[abetusk]

Interesting. The assumption is that the Normal Distribution is two dimensional, that it's rotationally invariant and that the X and Y coordinate are statistically independent. From this, they find the polar equation, phi(r) is proportional to a Cartesian one, f(x) * f(y). Since phi(r) = phi(sqrt(x^2 + y^2)) which is then proportional to f(x) * f(y).

More succinctly:

    phi(r) = phi(sqrt(x^2 + y^2)) = f(x) * f(y)
    phi(sqrt(x^2 + 0)) = f(x) * f(0) = lamba * f(x)
    -> phi(x) = lamba * f(x)
    -> phi(r) = lamba f(sqrt(x^2 + y^2)) = f(x) * f(y)

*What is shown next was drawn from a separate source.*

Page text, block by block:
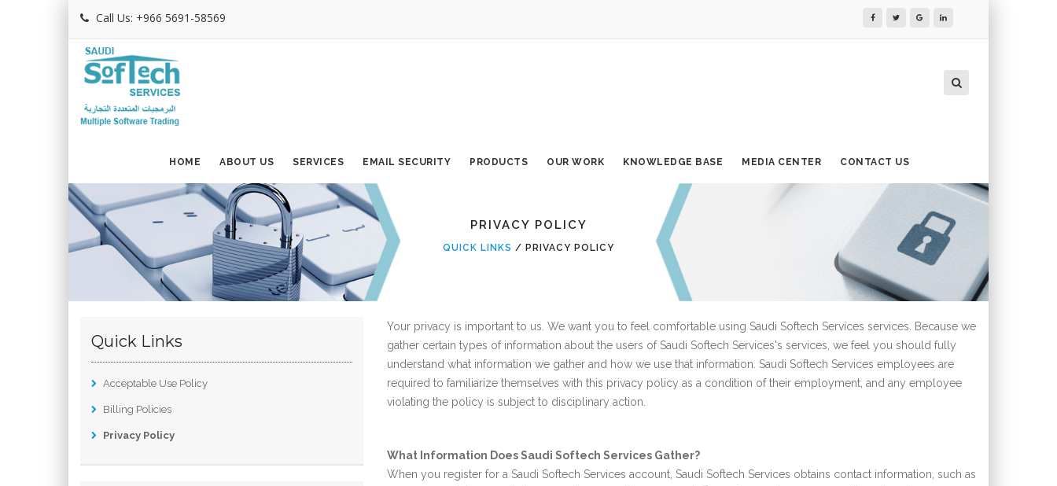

With the last line because of rotational invariance and statistical independence of the two dimensional axies. I haven't followed the rest but I assume (maybe with some other minor assumptions?) that the equation, lambda f(sqrt(x^2 + y^2)) = f(x) * f(y), uniquely determines the Gaussian.

I've long struggled to find a clear explanation of where the Normal formula comes from. The best description I've seen is by deriving limiting distribution of sums of uniform distributions on a unit interval, say. The sum of identical and independently distributed random variables is a convolution which can be 'de-convolved' by taking the Fourier Transform. After the Fourier transform, the sum of the random variables turns into a product which can easily be approximated. There's extra work involved in proving the Fourier transform of a Gaussian is itself Gaussian and some other technicalities (not to mention this is only for uniform distributions that are identical) but this seems much more motivated to me than any other descriptions I've heard, including this one.

As a benefit, if I remember correctly, the same trick works to derive the basics of Levy stable distributions as well.